You've successfully subscribed to Polinize
Great! Next, complete checkout for full access to Polinize
Welcome back! You've successfully signed in
Success! Your account is fully activated, you now have access to all content.
Panificação artesanal se consolida em Santa Rita do Sapucaí

Panificação artesanal se consolida em Santa Rita do Sapucaí

A Padoca, Adega do Patrão e Cultive Bem Estar são os precursores da fermentação natural no Vale da Eletrônica

O fermento natural é conhecido por diversos nomes: levain (fermento em francês, se pronuncia “levãn”), sourdough starter (inglês), lievito naturale ou pasta madre (italiano), masa madre (espanhol), massa lêveda (Portugal) ou massa azeda. Um pão com esse fermento leva mais tempo para ser feito, possui um aspecto rústico, uma casca crocante, um miolo cheio de alvéolos irregulares e um sabor levemente azedo e incomparável.

“A recente onda de pães de fermentação lenta que tem conquistado adeptos pelo Brasil e em todo o mundo, é, na realidade, o resgate de uma tradição ancestral. Foi só no final do século 19 que começaram a ser produzidos e comercializados os primeiros fermentos biológicos industriais — conhecidos como fermento de padeiro, que hoje podem ser comprados em tabletes em supermercados”, conta o publicitário Lucas Ferreira, entusiasta e estudioso sobre o tema. Lucas vive em São Paulo mas tem um sítio em Santa Rita, onde passa os finais de semana. Segundo ele, esses fermentos possibilitam o rápido crescimento do pão e encaixaram o alimento na lógica de tempo é dinheiro das padarias, mas comprometem a qualidade em relação ao que é praticado principalmente nos países europeus.

Antes, as opções em Santa Rita do Sapucaí se limitavam aos pães de fermentação biológica - excelentes, aliás -, de padarias como Paduan e Carlitos. Agora, há uma crescente oferta de pães variados, com diversos ingredientes, texturas e métodos naturais de fermentação. “Este avanço se deve à qualidade desses pães e do aumento da exigência por produtos artesanais e realmente diferenciados por parte da população de Santa Rita. Parte é pelo aumento dos moradores oriundos de grandes cidades e de outros países acostumados com este tipo de produto, e também de quem é da cidade mas passou a ter mais contato com este tipo de produto nos festivais e eventos que ocorrem principalmente no segundo semestre de cada ano”, destaca Lucas.

José Armando Nogueira, o empreendedor à frente da A Padoca, em Santa Rita do Sapucaí, MG

O precursor na confecção artesanal deste tipo de pães em Santa Rita foi José Armando Nogueira.
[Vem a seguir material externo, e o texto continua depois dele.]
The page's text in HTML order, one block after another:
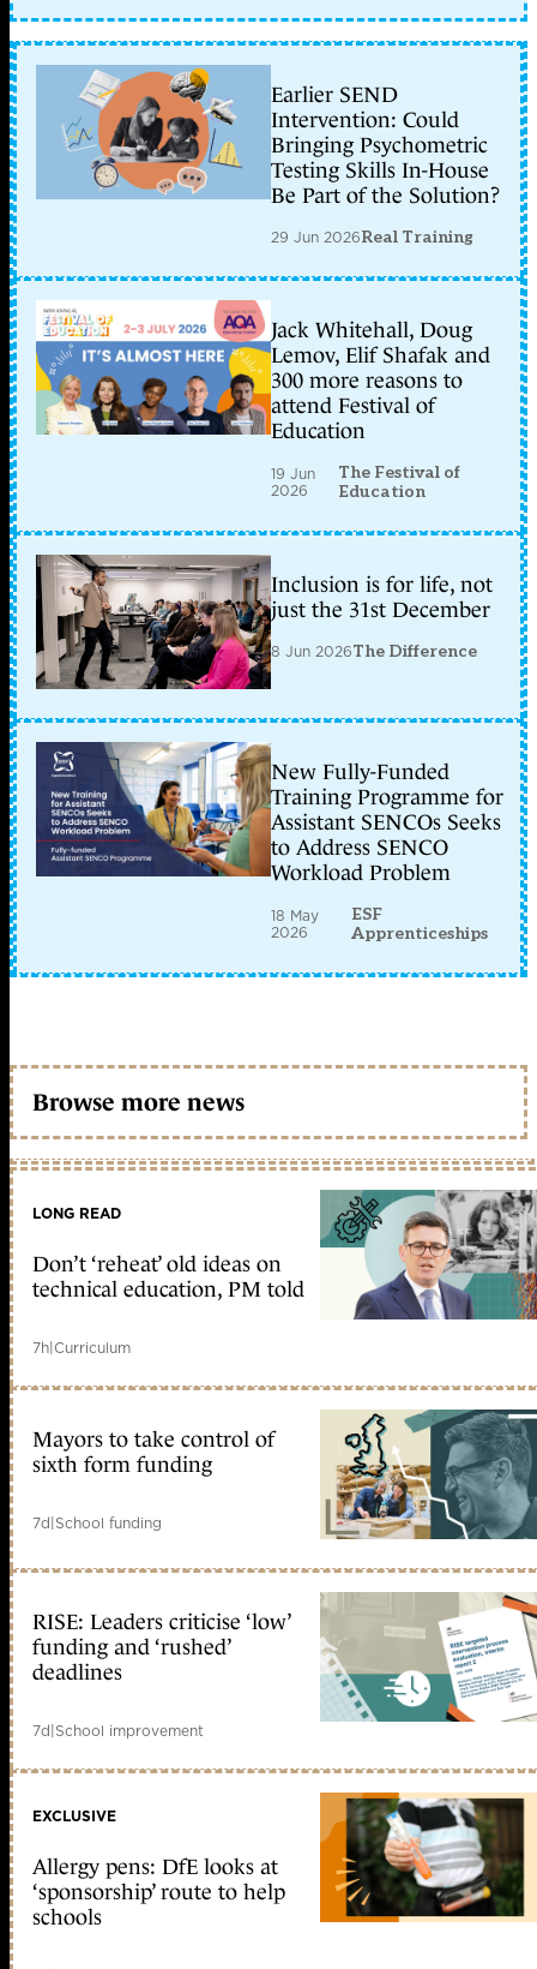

À frente da padaria artesanal A Padoca, ele colocou em prática seu sonho antigo de fazer pães de fermentação natural. Depois de tantos elogios, resolveu abrir o leque e aceitar encomendas. Logo depois, abriu seu próprio estabelecimento na Av. Frederico de Paula Cunha, 43.
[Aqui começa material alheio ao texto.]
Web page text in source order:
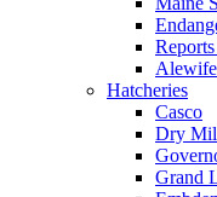
Hatcheries
Casco
Dry
Grand
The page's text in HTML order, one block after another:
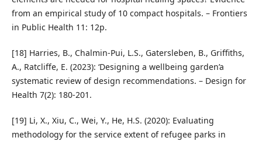
from an empirical study of 10 compact hospitals. – Frontiers
in Public Health 11: 12p.
[18] Harries, B., Chalmin-Pui, L.S., Gatersleben, B., Griffiths,
A., Ratcliffe, E. (2023): ‘Designing a wellbeing garden’a
systematic review of design recommendations. – Design for
Health 7(2): 180-201.
[19] Li, X., Xiu, C., Wei, Y., He, H.S. (2020): Evaluating
methodology for the service extent of refugee parks in

Até o momento, Armando é o único realmente colocando a mão na massa. No entanto, este tipo de pão pode ser encontrado também na Adega do Patrão (Rua Elisa Ribeiro Costa, 28 - Família Andrade) e na Cultive Bem Estar (Rua Francisco Moreira da Costa, 224 - Centro). Nestes dois casos, a produção é de terceiros, mas os pães estão sempre disponíveis para levar ou consumir no local.
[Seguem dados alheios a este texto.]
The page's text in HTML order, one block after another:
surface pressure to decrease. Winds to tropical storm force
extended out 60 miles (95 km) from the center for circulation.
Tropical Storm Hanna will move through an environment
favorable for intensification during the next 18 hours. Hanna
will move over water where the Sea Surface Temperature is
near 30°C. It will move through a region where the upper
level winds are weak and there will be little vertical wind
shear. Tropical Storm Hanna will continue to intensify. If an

Segundo Lucas Ferreira, a principal diferença do pão francês e dos de fermentação natural, além do sabor, é a complexidade na produção. “As massas exigem descanso de pelo menos 24 horas. Há fermento que o tempo de espera chega a 48 horas”, ressalta. “No entanto”, conclui, “quem começa a produzir o pão com fermentação natural diz que o sucesso é certeiro. Santa Rita tem muito mercado para esta variedade."



Top stories in your inbox!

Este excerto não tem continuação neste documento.